Margin trajectory: AI chips carry premium margins. Expanding AI mix should improve profitability—watch for confirmation.

The Oracle-Broadcom Divergence

Today's market action illustrates a critical distinction in AI investing:

Infrastructure builders (Oracle): Spend massive capital hoping to attract AI workloads. Revenue depends on winning competitive cloud deals. Returns uncertain.

Component suppliers (Broadcom): Sell essential components to customers who have already committed to AI. Revenue depends on AI adoption broadly, not winning specific contracts. Returns more predictable.

Both can succeed if AI delivers on its promise.

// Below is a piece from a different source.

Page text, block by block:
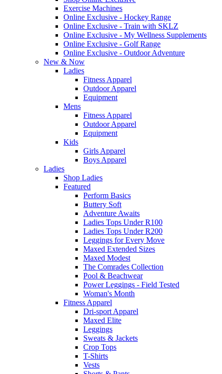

But Broadcom's model requires AI to work somewhere; Oracle's model requires AI to work specifically in Oracle's data centers.

That's a crucial difference when $50 billion is on the line.

The Bottom Line

Broadcom's earnings tonight will either validate or challenge the AI semiconductor thesis. After Oracle's crash, the market is nervous about AI spending returns. Broadcom has a chance to provide reassurance—or confirm that even the best-positioned AI plays face headwinds.

For investors, the Broadcom-Oracle contrast offers a framework: in the AI gold rush, selling picks and shovels (Broadcom's chips) may be safer than running a hotel for miners (Oracle's data centers).

But even the safest AI plays aren't immune to valuation risk. At 95x trailing earnings, Broadcom has limited room for disappointment. Tonight's report will reveal whether that premium is justified.